-- SUPPLIED RECORDS follows --

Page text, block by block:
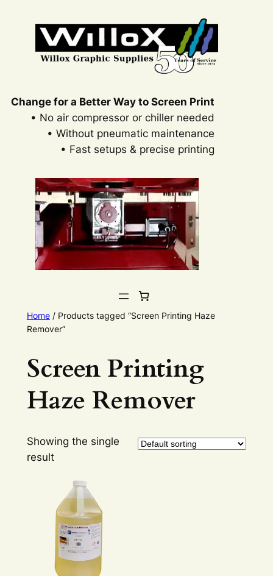
Change for a Better Way to Screen Print
• No air compressor or chiller needed
• Without pneumatic maintenance
• Fast setups & precise printing
Home/ Products tagged “Screen Printing Haze
Remover”
Screen Printing
Haze Remover
Showing the single
result
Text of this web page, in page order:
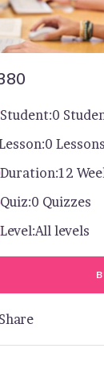
Student:0
0 Lessons
Duration:12
Quiz:0 Quizzes
Level:All levels
Share
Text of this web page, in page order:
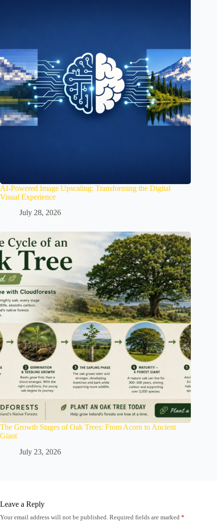
AI-Powered Image Upscaling: Transforming the Digital
Visual Experience
July 28, 2026
The Growth Stages of Oak Trees: From Acorn to Ancient
Giant
July 23, 2026
Leave a Reply
Your email address will not be published. Required fields are marked *
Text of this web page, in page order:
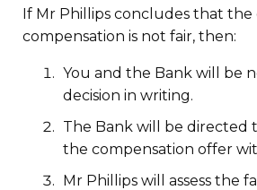
If Mr Phillips concludes that the
compensation is not fair, then:
You and the Bank will be
decision in writing.
The Bank will be directed
the compensation offer
Mr Phillips will assess the

-- SUPPLIED RECORDS concluded --

#### ASSIGNED TASK
Return the data exactly. Do not carry over any images.

#### RESPONSE TO THIS EXERCISE
Page text, block by block:
Change for a Better Way to Screen Print
• No air compressor or chiller needed
• Without pneumatic maintenance
• Fast setups & precise printing
Home/ Products tagged “Screen Printing Haze
Remover”
Screen Printing
Haze Remover
Showing the single
result
Text of this web page, in page order:
Student:0
0 Lessons
Duration:12
Quiz:0 Quizzes
Level:All levels
Share
Text of this web page, in page order:
AI-Powered Image Upscaling: Transforming the Digital
Visual Experience
July 28, 2026
The Growth Stages of Oak Trees: From Acorn to Ancient
Giant
July 23, 2026
Leave a Reply
Your email address will not be published. Required fields are marked *
Text of this web page, in page order:
If Mr Phillips concludes that the
compensation is not fair, then:
You and the Bank will be
decision in writing.
The Bank will be directed
the compensation offer
Mr Phillips will assess the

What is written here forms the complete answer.